Dari ketentuan di atas terlihat bahwa kendaraan bermotor yang dibebaskan dari pajak adalah kendaraan dinas, kendaraan yang berada dalam status percobaan, kendaraan yang bukan dipergunakan dijalanan, kendaraan yang dipergunakan oleh perwakilan asing dan tenaga kerja diperbantukan dalam kerja sama dansebagainya, kendaraan pemadam kebakaran dan kendaraan yang dibawa sendiri oleh wisatawan untuk waktu yang terbatas, kendaraan bermotor yang disegel atau disita Negara, kapal pandu dan kapal tunda yang digunakan untuk keperluan keselamatan serta kendaran penelitian SAR.
5. Bea Balik Nama Kendaraan Bermotor (BBN-KB)
Di samping Pajak Kendaraan Bermotor terdapat sumber pendapatan yang berkaitan dengan kendaraan bermotor. Sumber pendapatan tersebut disebut Bea Balik Nama Kendaraan Berrnotor yang popular disingkat dengan BBN.KB. Jenis sumber pendapatan ini dalam bentuk pajak juga yang dipungut atas dasar pengalihan hak milik atas kendaraan bermotor sebagai akibat perjanjian dua pihak atau perbuatan sepihak atau keadaan yang terjadi jual beli, tukar menukar, hibah termasuk hibah wasiat dan hadiah, warisan atau pemasukan kedalam badan usaha.
Dasar hukum dari Bea Balik Nama Kendaraan Bermotor adalah Undang Undang Nomor 10 Tahun 1968 tentang Penyerahan Pajak Negara Bea Balik Nama Kendaraan Bermotor (BBN.KB), Pajak Bangsa Asing dan Pajak Radio kepada Daerah. Dasar hukum tersebut oleh Daerah dilanjutkan pengaturannya dengan menerbitkan Peraturan Daerah.

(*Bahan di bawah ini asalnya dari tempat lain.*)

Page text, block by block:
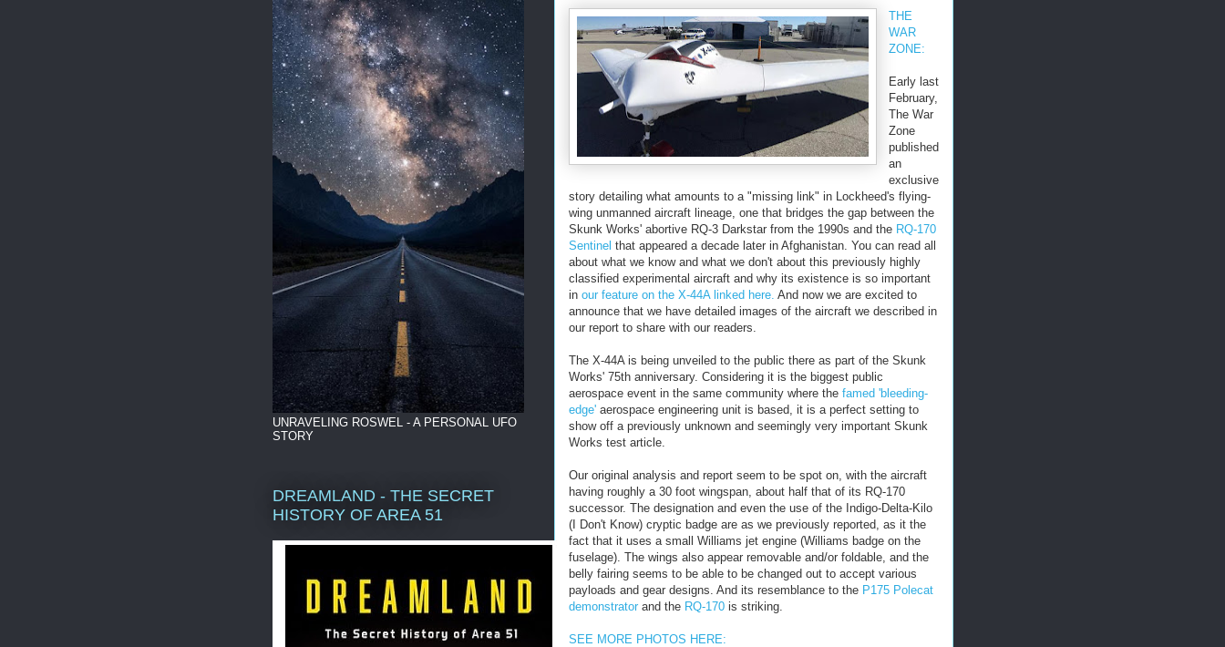
THE
WAR
ZONE:
Early last
February,
The War
Zone
published
an
exclusive
story detailing what amounts to a "missing link" in Lockheed's flying-
wing unmanned aircraft lineage, one that bridges the gap between the
Skunk Works' abortive RQ-3 Darkstar from the 1990s and the RQ-170
Sentinel that appeared a decade later in Afghanistan. You can read all
about what we know and what we don't about this previously highly
classified experimental aircraft and why its existence is so important
in our feature on the X-44A linked here. And now we are excited to
announce that we have detailed images of the aircraft we described in
our report to share with our readers.
The X-44A is being unveiled to the public there as part of the Skunk
Works' 75th anniversary. Considering it is the biggest public
aerospace event in the same community where the famed 'bleeding-
edge' aerospace engineering unit is based, it is a perfect setting to
show off a previously unknown and seemingly very important Skunk
Works test article.
Our original analysis and report seem to be spot on, with the aircraft
having roughly a 30 foot wingspan, about half that of its RQ-170
successor. The designation and even the use of the Indigo-Delta-Kilo
(I Don't Know) cryptic badge are as we previously reported, as it the
fact that it uses a small Williams jet engine (Williams badge on the
fuselage). The wings also appear removable and/or foldable, and the
belly fairing seems to be able to be changed out to accept various
payloads and gear designs. And its resemblance to the P175 Polecat
demonstrator and the RQ-170 is striking.
SEE MORE PHOTOS HERE:
UNRAVELING ROSWEL - A PERSONAL UFO
STORY
DREAMLAND - THE SECRET
HISTORY OF AREA 51
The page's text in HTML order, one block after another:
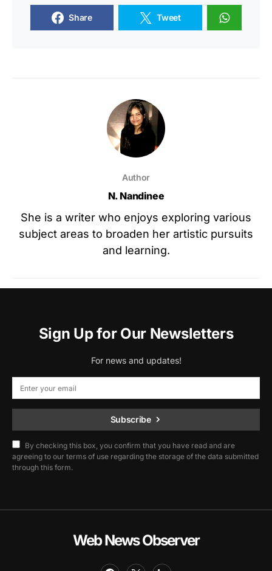
Share Tweet
Author
N. Nandinee
She is a writer who enjoys exploring various
subject areas to broaden her artistic pursuits
and learning.
Sign Up for Our Newsletters
For news and updates!
Subscribe
By checking this box, you confirm that you have read and are
agreeing to our terms of use regarding the storage of the data submitted
through this form.
Web News Observer
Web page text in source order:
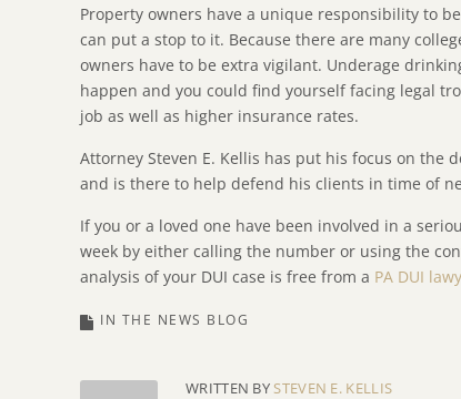
Property owners have a unique responsibility to
can put a stop to it. Because there are many
owners have to be extra vigilant. Underage
happen and you could find yourself facing legal
job as well as higher insurance rates.
Attorney Steven E. Kellis has put his focus on the
and is there to help defend his clients in time of
If you or a loved one have been involved in a
week by either calling the number or using the
analysis of your DUI case is free from a PA DUI
IN THE NEWS BLOG
WRITTEN BY STEVEN E. KELLIS
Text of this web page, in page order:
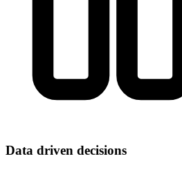
Data driven decisions

Dalam Peraturan Daerah Nomor 5 Tahun 2003 pasal 3 menyebutkan Obyek daripada Bea Balik Nama Kendaraan Bermotor adalah penyerahan Kendaraan Berrnotor, termasuk penyerahan kendaraan bermotor alat-alat berat dan alat-alat besar yang bergerak.

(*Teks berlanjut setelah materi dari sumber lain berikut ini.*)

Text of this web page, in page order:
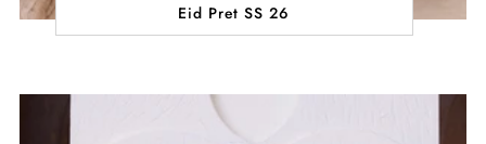
Eid Pret SS 26
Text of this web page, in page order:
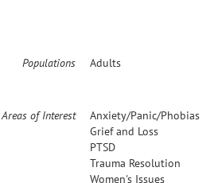
Populations Adults
Areas of Interest
Anxiety/Panic/Phobias
Grief and Loss
PTSD
Trauma Resolution
Women's Issues
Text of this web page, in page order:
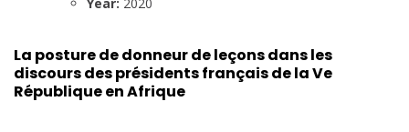
Year: 2020
La posture de donneur de leçons dans les
discours des présidents français de la Ve
République en Afrique
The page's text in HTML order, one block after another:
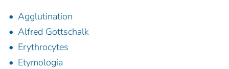
Agglutination
Alfred Gottschalk
Erythrocytes
Etymologia
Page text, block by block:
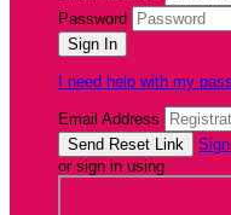
Password
I need help with my
Email Address
or sign in using
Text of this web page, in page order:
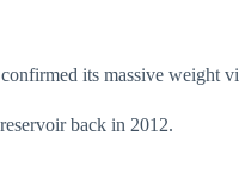
its massive weight
back in 2012.
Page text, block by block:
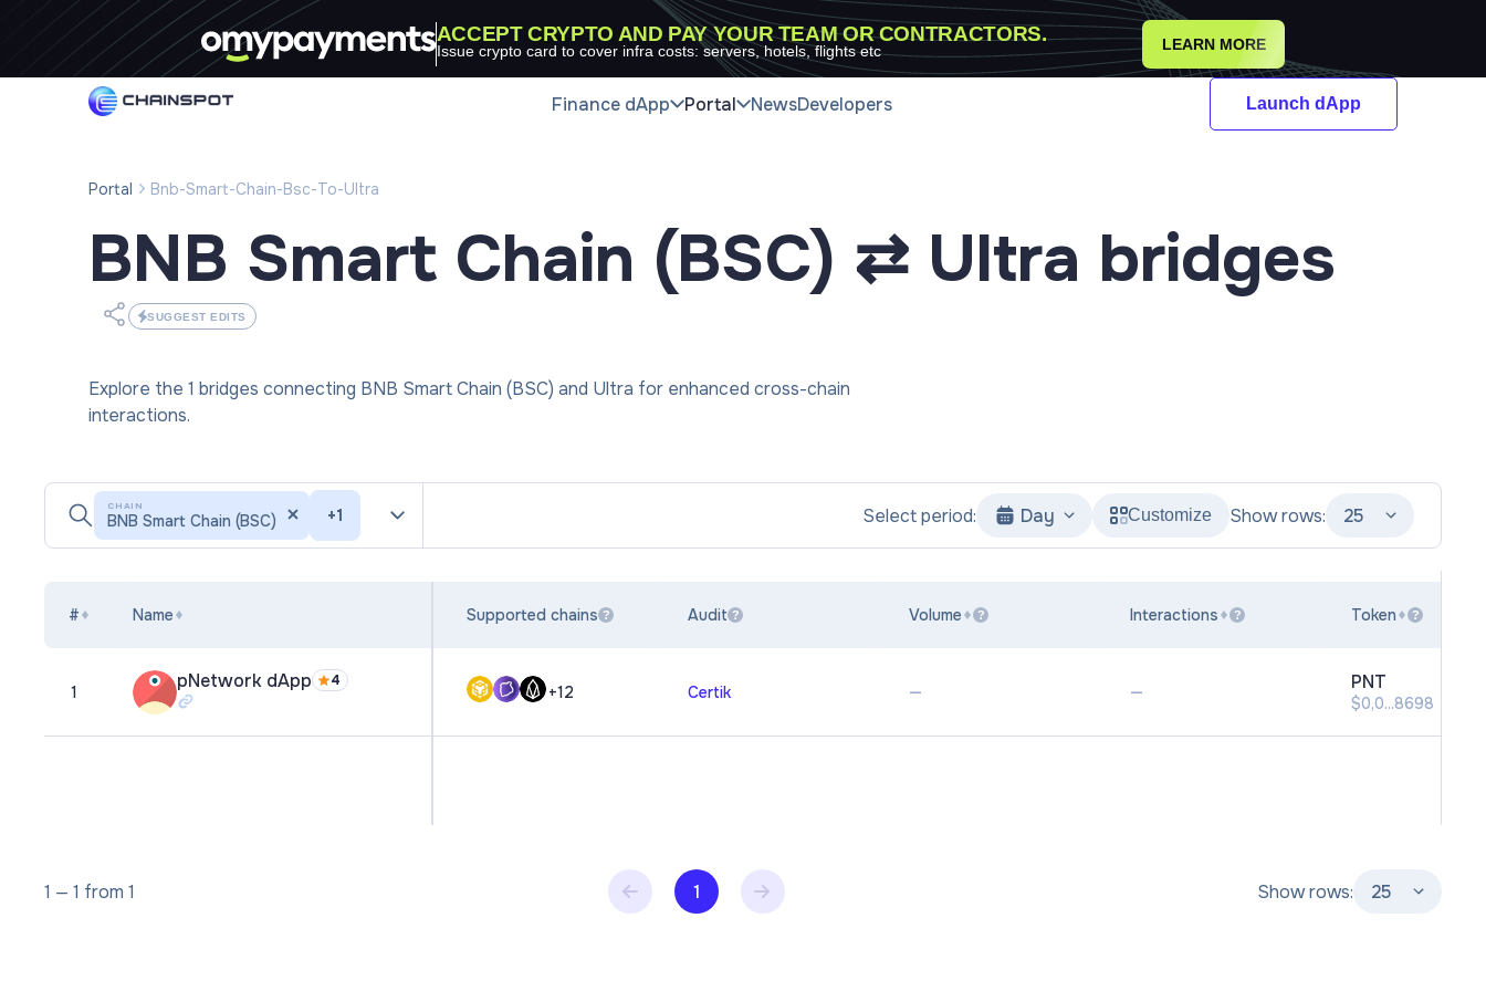
ACCEPT CRYPTO AND PAY YOUR TEAM OR CONTRACTORS.
Issue crypto card to cover infra costs: servers, hotels, flights etc LEARN MORE
Finance dApp Portal NewsDevelopers Launch dApp
Portal Bnb-Smart-Chain-Bsc-To-Ultra
BNB Smart Chain (BSC) ⇄ Ultra bridges
SUGGEST EDITS
Explore the 1 bridges connecting BNB Smart Chain (BSC) and Ultra for enhanced cross-chain
interactions.
CHAIN
BNB Smart Chain (BSC) +1 Select period: Day Customize Show rows: 25
#
1
Name
pNetwork dApp 4
Supported chains ?
+12
Audit ?
Certik
Volume ?
—
Interactions ?
—
Token ?
PNT
$0,0...8698
1 — 1 from 1 1 Show rows: 25
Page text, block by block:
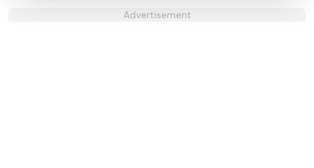
Advertisement
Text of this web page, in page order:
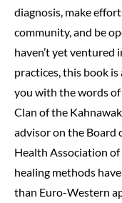
diagnosis, make
community,and be
haven’t yet ventured
practices, this book is
you with the words
Clan of the
advisor on the
Health Association of
healing methods
than Euro-Western
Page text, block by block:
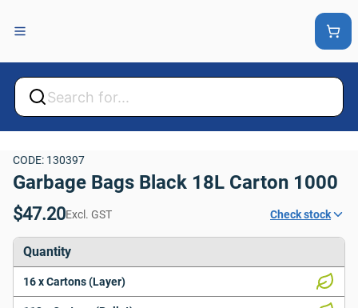
Back
Back
CODE: 130397
Garbage Bags Black 18L Carton 1000
$47.20Excl. GST Check stock
Quantity
16 x Cartons (Layer)

Dalam pasal 4 diatur tentang pengecualian dalam pemungutan pajak Bea Balik Nama Kendaraan Bermotor yang diserahkan kepada :
- Pemerintah Pusat, Pemerintah Provinsi , Pemerintah Kabupaten/Kota dan Pemerintah Desa/Nagari;
- Kedutaan, Konsulat, Perwakilan Asing, dan Lembaga-lembaga Internasional dengan azaz timbal balik;
- Pabrikan atau importer kendaraan bermotor baru yang semata-mata untuk dipamerkan, untuk dijual dan tidak dipergunakan dalam lalu lintas bebas;
- Orang pribadi atau badan atas kendaraan di atas air perintis.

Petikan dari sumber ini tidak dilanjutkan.